Two problems: with these big 11-hour to 17-hour jobs, they don't always finish 
at convenient times - the next one is due around 2 in the morning. And I'm not 
experienced enough with the process tools to be sure of getting the right 
filter at the first attempt. If any lurkers on this thread have any suggestions 
on what capture to enable, that would help - my personal suspicion is that we 
may have to watch the CUDA/driver runtime processes too, but maybe we'll try 
that later.
(I don't personally suspect DNS/libcurl, because it doesn't happen with jobs 
from all projects)



     On Monday, 18 May 2015, 20:57, David Anderson <da...@ssl.berkeley.edu> 
wrote:
   
 

  That looks like what's needed.
 Richard, if you can repro the inter-job delay,
 you could try using Process Monitor to capture as much
 as possible from the client during that period.
 -- David
 
 On 18-May-2015 11:12 AM, Jacob Klein wrote:
  
 #yiv7469427494 #yiv7469427494 --.yiv7469427494hmmessage 
P{margin:0px;padding:0px;}#yiv7469427494 
body.yiv7469427494hmmessage{font-size:12pt;font-family:Calibri;}#yiv7469427494  
Process Monitor can be used to "watch the things a process does" (you have to 
set up correct filters, etc.)... but I'm not sure if that includes sleeps. But 
if the process is waiting on a file or something, though, it should be able to 
tell you. Worth looking into.
 
 https://technet.microsoft.com/en-us/library/bb896645.aspx
 
 Regards,
 Jacob
 
 
  Date: Mon, 18 May 2015 10:41:16 -0700
 From: da...@ssl.berkeley.edu
 To: r.haselgr...@btopenworld.com; onec...@hotmail.com; jacob_w_kl...@msn.com
 CC: boinc_dev@ssl.berkeley.edu
 Subject: Re: [boinc_dev] [boinc_alpha] BOINC re-using slot directories without 
ensuring they're empty
 
 I looked at this and couldn't figure out the source of the 12-sec delay.
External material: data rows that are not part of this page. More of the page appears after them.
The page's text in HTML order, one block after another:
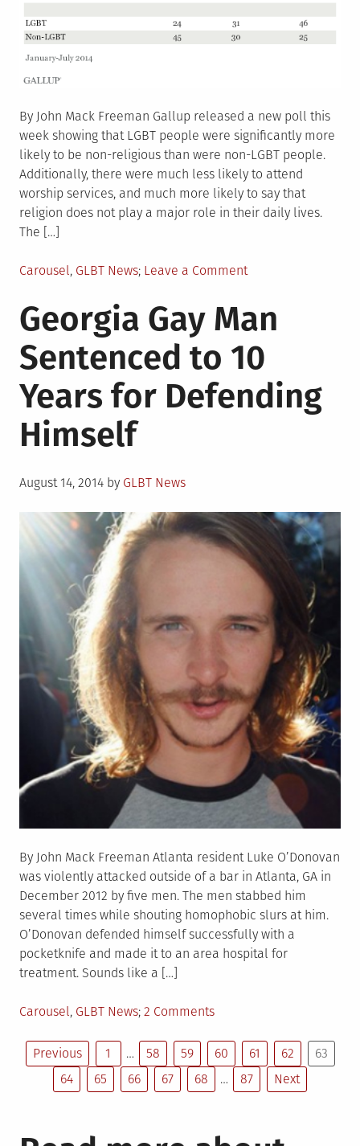
By John Mack Freeman Gallup released a new poll this
week showing that LGBT people were significantly more
likely to be non-religious than were non-LGBT people.
Additionally, there were much less likely to attend
worship services, and much more likely to say that
religion does not play a major role in their daily lives.
The […]
Posted
Carousel, GLBT News Leave a Commenton
the
Numbers:
LGBT
Religion,
Parenting,
and
Georgia Gay Man
Sentenced to 10
Years for Defending
Himself
Posted
August 14, 2014 by GLBT News
By John Mack Freeman Atlanta resident Luke O’Donovan
was violently attacked outside of a bar in Atlanta, GA in
December 2012 by five men. The men stabbed him
several times while shouting homophobic slurs at him.
O’Donovan defended himself successfully with a
pocketknife and made it to an area hospital for
treatment. Sounds like a […]
Posted
Carousel, GLBT News 2 Commentson
Gay
Man
Sentenced
Posts
pagination
Previous 1 … 58 59 60 61 62
63
64
65 66 67 68 … 87 Next
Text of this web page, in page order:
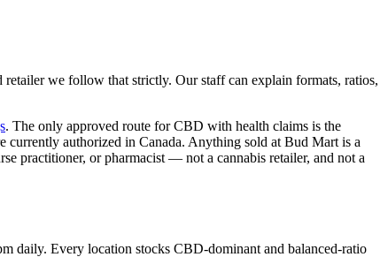
we follow that strictly. Our staff can explain formats, ratios,
. The only approved route for CBD with health claims is the
authorized in Canada. Anything sold at Bud Mart is a
practitioner, or pharmacist — not a cannabis retailer, and not a
daily. Every location stocks CBD-dominant and balanced-ratio
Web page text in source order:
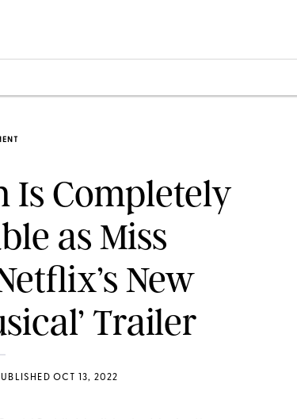
Is Completely
as Miss
New
Trailer
OCT 13, 2022
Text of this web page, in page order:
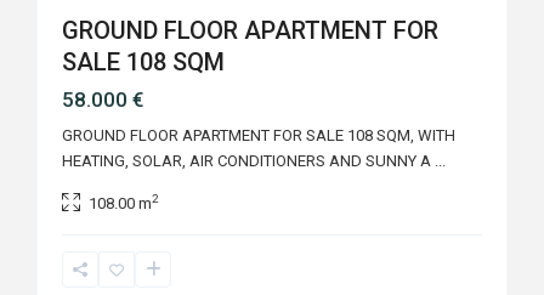
GROUND FLOOR APARTMENT FOR
SALE 108 SQM
58.000 €
GROUND FLOOR APARTMENT FOR SALE 108 SQM, WITH
HEATING, SOLAR, AIR CONDITIONERS AND SUNNY A ...
108.00 m2
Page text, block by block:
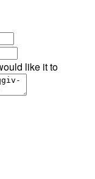
like it to
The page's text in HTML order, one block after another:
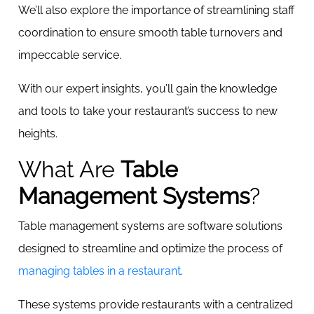
We’ll also explore the importance of streamlining staff
coordination to ensure smooth table turnovers and
impeccable service.
With our expert insights, you’ll gain the knowledge
and tools to take your restaurant’s success to new
heights.
What Are Table
Management Systems?
Table management systems are software solutions
designed to streamline and optimize the process of
managing tables in a restaurant.
These systems provide restaurants with a centralized
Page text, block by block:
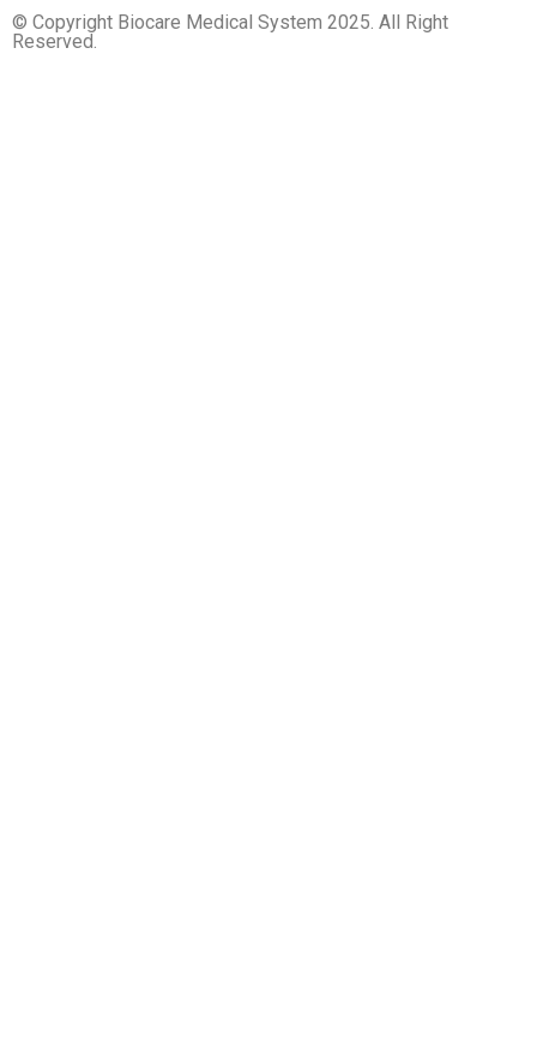
© Copyright Biocare Medical System 2025. All Right
Reserved.
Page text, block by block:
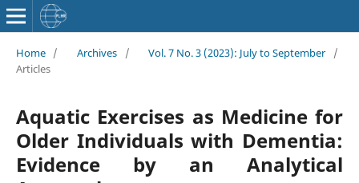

 In general, delays could happen because
 1) the client does something that takes a long time (like copying a 5 GB file)
 2) the client sleeps (i.e. calls boinc_sleep()).
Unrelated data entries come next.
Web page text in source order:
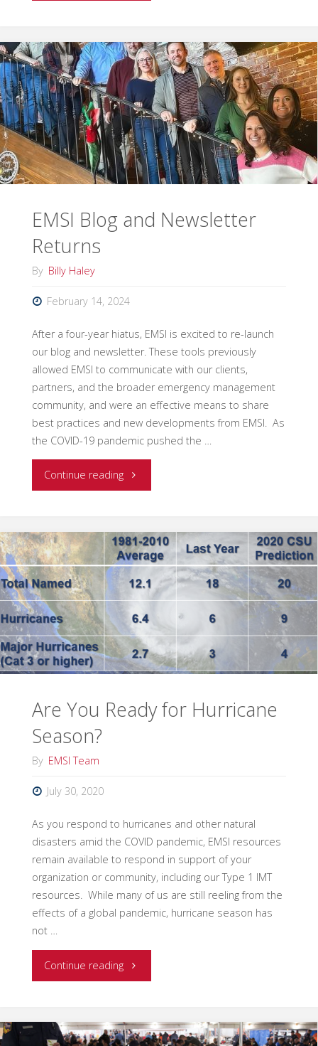
at
2024
Conferences"
EMSI Blog and Newsletter
Returns
By Billy Haley
February 14, 2024
After a four-year hiatus, EMSI is excited to re-launch
our blog and newsletter. These tools previously
allowed EMSI to communicate with our clients,
partners, and the broader emergency management
community, and were an effective means to share
best practices and new developments from EMSI. As
the COVID-19 pandemic pushed the …
Continue reading"EMSI
and
Newsletter
Returns"
Are You Ready for Hurricane
Season?
By EMSI Team
July 30, 2020
As you respond to hurricanes and other natural
disasters amid the COVID pandemic, EMSI resources
remain available to respond in support of your
organization or community, including our Type 1 IMT
resources. While many of us are still reeling from the
effects of a global pandemic, hurricane season has
not …
Continue reading"Are
Ready
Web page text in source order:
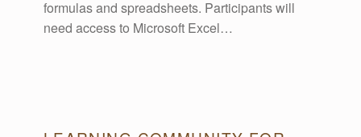
formulas and spreadsheets. Participants will
need access to Microsoft Excel…
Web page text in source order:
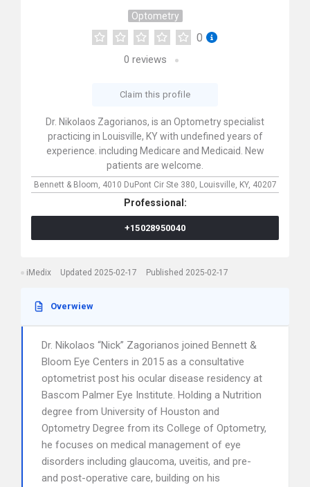
Optometry
0
0 reviews
Claim this profile
Dr. Nikolaos Zagorianos, is an Optometry specialist
practicing in Louisville, KY with undefined years of
experience. including Medicare and Medicaid. New
patients are welcome.
Bennett & Bloom, 4010 DuPont Cir Ste 380, Louisville, KY, 40207
Professional:
+15028950040
iMedix Updated 2025-02-17 Published 2025-02-17
Overwiew
Dr. Nikolaos “Nick” Zagorianos joined Bennett &
Bloom Eye Centers in 2015 as a consultative
optometrist post his ocular disease residency at
Bascom Palmer Eye Institute. Holding a Nutrition
degree from University of Houston and
Optometry Degree from its College of Optometry,
he focuses on medical management of eye
disorders including glaucoma, uveitis, and pre-
and post-operative care, building on his
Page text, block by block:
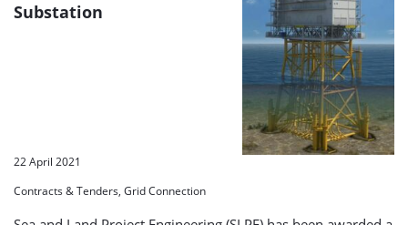
Substation
22 April 2021
Contracts & Tenders, Grid Connection
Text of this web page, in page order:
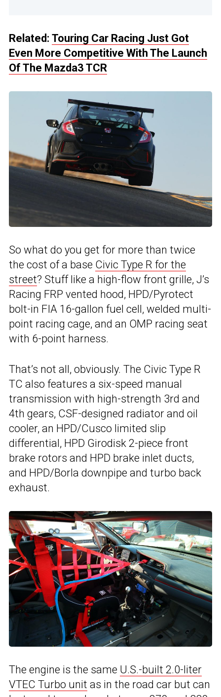
Related: Touring Car Racing Just Got
Even More Competitive With The Launch
Of The Mazda3 TCR
So what do you get for more than twice
the cost of a base Civic Type R for the
street? Stuff like a high-flow front grille, J’s
Racing FRP vented hood, HPD/Pyrotect
bolt-in FIA 16-gallon fuel cell, welded multi-
point racing cage, and an OMP racing seat
with 6-point harness.
That’s not all, obviously. The Civic Type R
TC also features a six-speed manual
transmission with high-strength 3rd and
4th gears, CSF-designed radiator and oil
cooler, an HPD/Cusco limited slip
differential, HPD Girodisk 2-piece front
brake rotors and HPD brake inlet ducts,
and HPD/Borla downpipe and turbo back
exhaust.
The engine is the same U.S.-built 2.0-liter
VTEC Turbo unit as in the road car but can
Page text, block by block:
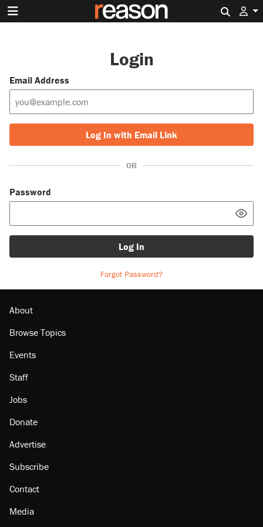
Login
Email Address
Log In with Email Link
OR
Password
Log In
Forgot Password?
About
Browse Topics
Events
Staff
Jobs
Donate
Advertise
Subscribe
Contact
Media
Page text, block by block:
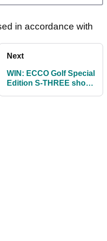
in accordance with
Next
WIN: ECCO Golf Special
Edition S-THREE shoes
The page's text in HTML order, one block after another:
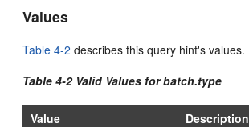
Values
Table 4-2 describes this query hint's values.
Table 4-2 Valid Values for batch.type
Value Description
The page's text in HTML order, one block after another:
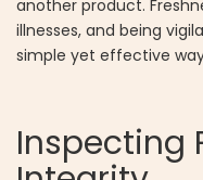
another product.
illnesses, and being
simple yet effective
Inspecting
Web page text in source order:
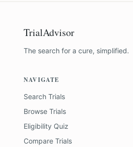
TrialAdvisor
The search for a cure, simplified.
NAVIGATE
Search Trials
Browse Trials
Eligibility Quiz
Compare Trials
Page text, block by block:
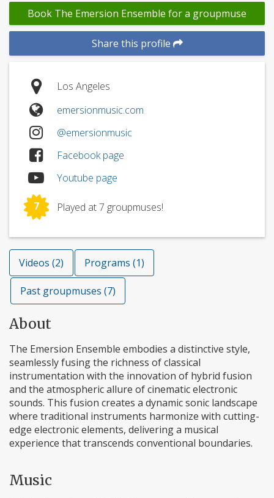
Book The Emersion Ensemble for a groupmuse
Share this profile
Los Angeles
emersionmusic.com
@emersionmusic
Facebook page
Youtube page
7 Played at 7 groupmuses!
Videos (2) Programs (1)
Past groupmuses (7)
About
The Emersion Ensemble embodies a distinctive style,
seamlessly fusing the richness of classical
instrumentation with the innovation of hybrid fusion
and the atmospheric allure of cinematic electronic
sounds. This fusion creates a dynamic sonic landscape
where traditional instruments harmonize with cutting-
edge electronic elements, delivering a musical
experience that transcends conventional boundaries.
Music
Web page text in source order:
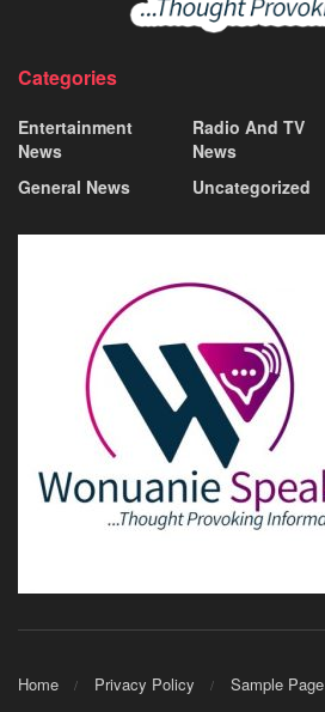
Categories
Entertainment
News
General News
Radio And TV
News
Uncategorized
Home Privacy Policy Sample Page
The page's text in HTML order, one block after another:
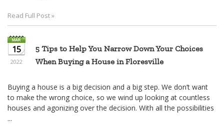
Read Full Post »
15
2022
5 Tips to Help You Narrow Down Your Choices
When Buying a House in Floresville
Buying a house is a big decision and a big step. We don’t want
to make the wrong choice, so we wind up looking at countless
houses and agonizing over the decision. With all the possibilities
...

    It does this in a few situations,
    like backing off and retrying a file system operation.
 But there's no indication that either of these is happening here.
 
 Does Windows have a way of logging the system calls that a process makes
 (like strace on Unix)?
 If so that might reveal what the client is doing during those 12 seconds.
 
 -- David
 
 On 16-May-2015 8:01 AM, Richard Haselgrove wrote:
  
  Here is the message log file for a GPUGrid task finish. The 12-second delay 
appears again between 14:26:35 and 14:26:47 - that's after the slot directory 
has been cleared, and the exiting task has changed state from 'running' to 
'uploading'. Two new tasks have been assigned to the GPU, but their (small) 
startup files have not yet been linked to their respective slot directories. 
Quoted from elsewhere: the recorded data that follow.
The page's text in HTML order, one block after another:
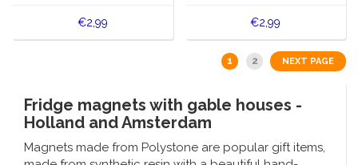
€2,99 €2,99
1 2 NEXT PAGE
Fridge magnets with gable houses -
Holland and Amsterdam
Magnets made from Polystone are popular gift items,
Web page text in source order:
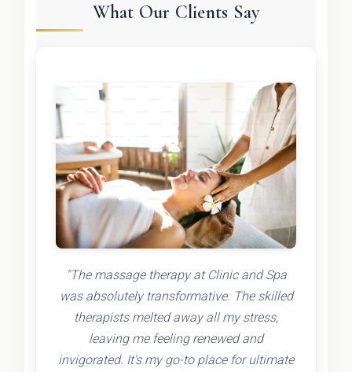
What Our Clients Say
"The massage therapy at Clinic and Spa
was absolutely transformative. The skilled
therapists melted away all my stress,
leaving me feeling renewed and
invigorated. It's my go-to place for ultimate
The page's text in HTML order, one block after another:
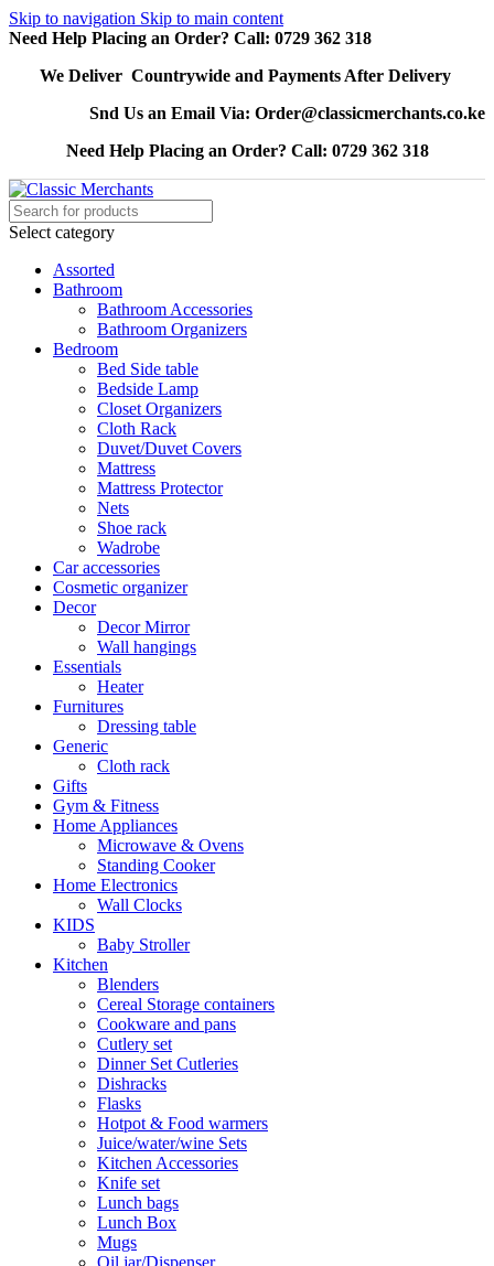
Skip to navigation Skip to main content
Need Help Placing an Order? Call: 0729 362 318
We Deliver Countrywide and Payments After Delivery
Snd Us an Email Via: Order@classicmerchants.co.ke
Need Help Placing an Order? Call: 0729 362 318
Select category
Assorted
Bathroom
Bathroom Accessories
Bathroom Organizers
Bedroom
Bed Side table
Bedside Lamp
Closet Organizers
Cloth Rack
Duvet/Duvet Covers
Mattress
Mattress Protector
Nets
Shoe rack
Wadrobe
Car accessories
Cosmetic organizer
Decor
Decor Mirror
Wall hangings
Essentials
Heater
Furnitures
Dressing table
Generic
Cloth rack
Gifts
Gym & Fitness
Home Appliances
Microwave & Ovens
Standing Cooker
Home Electronics
Wall Clocks
KIDS
Baby Stroller
Kitchen
Blenders
Cereal Storage containers
Cookware and pans
Cutlery set
Dinner Set Cutleries
Dishracks
Flasks
Hotpot & Food warmers
Juice/water/wine Sets
Kitchen Accessories
Knife set
Lunch bags
Lunch Box
Mugs
Oil jar/Dispenser
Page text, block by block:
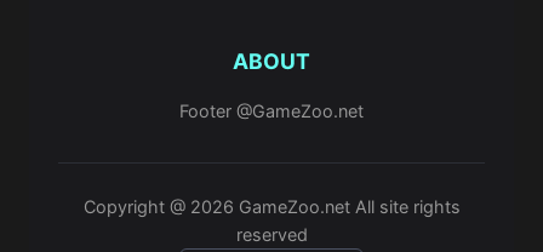
ABOUT
Footer @GameZoo.net
Copyright @ 2026 GameZoo.net All site rights
reserved
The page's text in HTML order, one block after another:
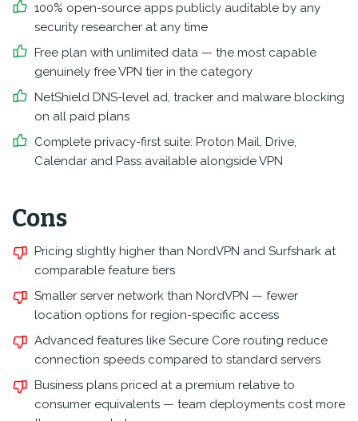
100% open-source apps publicly auditable by any
security researcher at any time
Free plan with unlimited data — the most capable
genuinely free VPN tier in the category
NetShield DNS-level ad, tracker and malware blocking
on all paid plans
Complete privacy-first suite: Proton Mail, Drive,
Calendar and Pass available alongside VPN
Cons
Pricing slightly higher than NordVPN and Surfshark at
comparable feature tiers
Smaller server network than NordVPN — fewer
location options for region-specific access
Advanced features like Secure Core routing reduce
connection speeds compared to standard servers
Business plans priced at a premium relative to
consumer equivalents — team deployments cost more
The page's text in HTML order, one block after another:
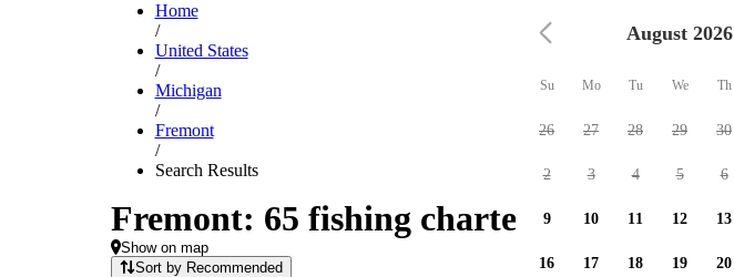
Home
/
United States
/
Michigan
/
Fremont
/
Search Results
Fremont: 65 fishing charters available
Show on map
Sort by Recommended
August 2026
Su Mo Tu We Th
26 27 28 29 30
2 3 4 5 6
9 10 11 12 13
16 17 18 19 20

  I also attach directory listings for the slot and GPUGrid project folders at 
various stages of the cleanup: the slot held 34 files totalling 44,186,727 
bytes, which doesn't sound excessive: the largest file deletion (94,783,960 
bytes) occurred several minutes later, when that file finished uploading. 
  I'll enable similar logging and watch what happens when the next GPUGrid task 
starts up, but from memory, the disruption to BOINC is less severe at startup.  
 
 
       On Tuesday, 12 May 2015, 23:29, David Anderson <da...@ssl.berkeley.edu> 
wrote:
   
 
 
 BTW: the client isn't completely single-threaded;
 it uses a separate thread to do CPU throttling.
 It would be feasible to also use separate threads
 for serving GUI RPC connections,
 which would allow client to remain responsive even while
 e.g. copying thousands of files to a slot dir.
 -- David
 
 On 12-May-2015 2:40 AM, Seke Rob wrote:
 > Reminds me of the Clean Energy Project, Phase 2 and why we have app_config 
 > and 
 > <max_concurrent> and a default control of allowing 1 'In Progress' on a 
 > host. This 
 > project sets up in slot copying near 6700 files [symlinking proposed long 
 > ago as 
 > is done on several other WCG projects for the static files]. If more than 
 > one CEP2 
 > is started the machine feels at times like a snail, responsiveness of the 
 > BOINC 
 > manager is poor, many a time the less powerful systems incurring error zero 
 > status 
 > exits or total fail. On an 8 core observed it could take over an hour before 
 > actual computing commenced [CPU time logged]. Boot cycle requires manually 
 > starting of tasks one by one. Kevin Reed few years ago raised a ticket for 
 > staggered starting, where the models can reach several GB and bigger in the 
 > coming. At any rate, as much as these 6700 files are copied, they also then 
 > are 
 > needing of deletion at completion [physical or symlink references]. The 
 > effect of 
 > starting 1 CEP2 and finishing / packaging / zipping and transmitting can 
 > easily 
 > lead to several minutes of there not being any computing, just whirring, for 
 > minutes, just elapsed being logged. The more run the more the issue 
 > compounds, 
 > with the effect of what many incur, the exit zero status series, resetting 
 > to 
 > start or last checkpoint with often hours of computing time lost.
 >
 > Maybe you'd like to get in touch with your confederates at WCG [Keith 
 > Uplinger], 
 > to discuss the issue further as this is now nearing a 5 year continues 
 > frustration 
 > [June 2010 launch, and a huge limitation on the speed of progress on this 
 > project].
 >
 > --SekeRob.
 >
 > On 12-5-2015 1:55, David Anderson wrote:
 >> That delay looks like it's caused by deleting files or by process cleanup.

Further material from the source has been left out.